Many medical researchers were not surprised when the results of the trial, published in 2003, showed that the vaccine did not work. "The VaxGen vaccine was designed 20 years ago," says Andrew McMichael, Professor of Immunology at Oxford University, who acts as spokesman for the Medical Research Council on Britain's Aids vaccine research. Simply injecting parts of the outer protein coat of HIV into people and expecting their bodies to launch an immune response will not work against this virus, he says.

Understanding the complex nature of the immune response is key to understanding the problems of developing an Aids vaccine. There are in fact two ways the immune system can respond to an invasion of foreign particles such as viruses. One is the humoral, or antibody response, when complex molecules called antibodies are tailor-made to fit around the invader, binding to it and rendering it harmless. These are called "neutralising antibodies" and they are something of a holy grail for Aids researchers because unfortunately the antibodies that people normally make against HIV are ineffective - they do not neutralise the virus.
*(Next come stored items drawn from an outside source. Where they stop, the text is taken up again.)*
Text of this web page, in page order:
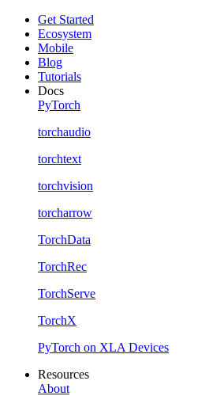
Get Started
Ecosystem
Mobile
Blog
Tutorials
Docs
PyTorch
torchaudio
torchtext
torchvision
torcharrow
TorchData
TorchRec
TorchServe
TorchX
PyTorch on XLA Devices
Resources
About

The other type of immune defence is the "cell-mediated" response, when the soldier cells of the body - such as killer T-cells - are sent out to recognise and destroy the invaders. Professor McMichael said that this aspect of immunity is the one that is giving scientists the most hope for developing an Aids vaccine. The idea is to protect not against infection as such but against the onset of disease once the virus has gained entry to the body. Professor McMichael likens the situation to the way most people manage to harbour potentially dangerous viruses, such as Epstein-Barr, which causes glandular fever, without getting ill. They do so by having a good cell-mediated immunity that prevents the virus from getting out of control. "If we can get into that situation with HIV then it wouldn't be that bad," Professor McMichael says. "It would of course be better to have a fully prophylactic vaccine that prevents infection, but for that I think we also need an effective antibody vaccine."
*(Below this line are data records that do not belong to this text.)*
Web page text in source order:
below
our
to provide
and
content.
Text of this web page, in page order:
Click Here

Professor Frances Gotch, an immunologist at the Chelsea and Westminster Hospital in London, and head of the British arm of the International Aids Vaccine Initiative, says the aim is still to develop a prophylactic vaccine against Aids. "We are moving faster than we were three years ago. There has been a worldwide effort. We have not cracked the problem but the pipeline is widening. We are beginning to understand what immune response might work," she says. "We recognise the first vaccine [to be developed] may not stop the infection but enable people to live with HIV. This is not ideal. But it will curb the epidemic by reducing the viral load. But the aim of the international vaccine initiative is still to have a prophylactic vaccine."
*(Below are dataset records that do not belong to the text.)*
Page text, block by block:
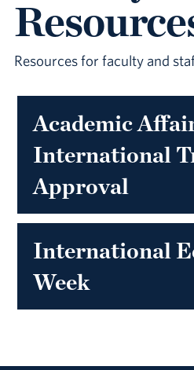
Resources for faculty and
Academic
International
Approval
International
Week
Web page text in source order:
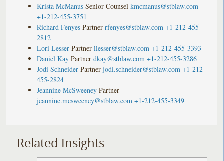
Krista McManus Senior Counsel kmcmanus@stblaw.com
+1-212-455-3751
Richard Fenyes Partner rfenyes@stblaw.com +1-212-455-
2812
Lori Lesser Partner llesser@stblaw.com +1-212-455-3393
Daniel Kay Partner dkay@stblaw.com +1-212-455-3286
Jodi Schneider Partner jodi.schneider@stblaw.com +1-212-
455-2824
Jeannine McSweeney Partner
jeannine.mcsweeney@stblaw.com +1-212-455-3349
Related Insights
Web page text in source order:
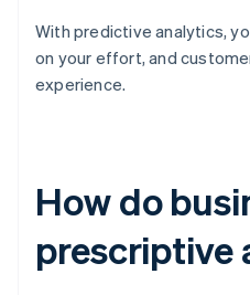
With predictive analytics,
on your effort, and
experience.
How do
prescriptive
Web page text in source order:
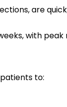
are
with
to:
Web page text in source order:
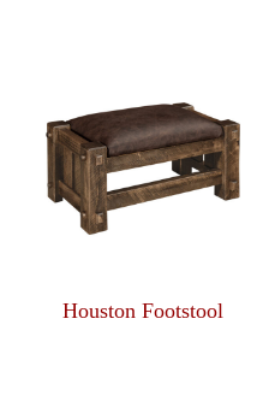
Houston Footstool

Most scientists believe that a vaccine that triggers a cell-mediated response that protects against developing Aids, but is not prophylactic, is much closer than the holy grail of a vaccine that stimulates an attack on HIV with fully neutralising antibodies. David Ho, a leading Aids researcher at the Aaron Diamond Aids Research Centre in New York, says there are many explanations for why the holy grail is likely to remain just that for many years to come: "In the natural course of HIV infection, the virus wins 99 per cent of the time, showing that specific immunity in an infected person is unable to completely clear the virus," he explains. "We have also known for over a decade that primary HIV isolates are relatively resistant to antibody neutralisation, probably because of a protective shield on the viral envelope glycoproteins," he says.

"Arguably, the reason for the lack of an effective HIV vaccine today is rooted in the basic problems posed by the virus itself."

An Aids vaccine is rightfully depicted as the greatest public health need. But unfortunately it is also the one that raises some of the greatest problems for medical science.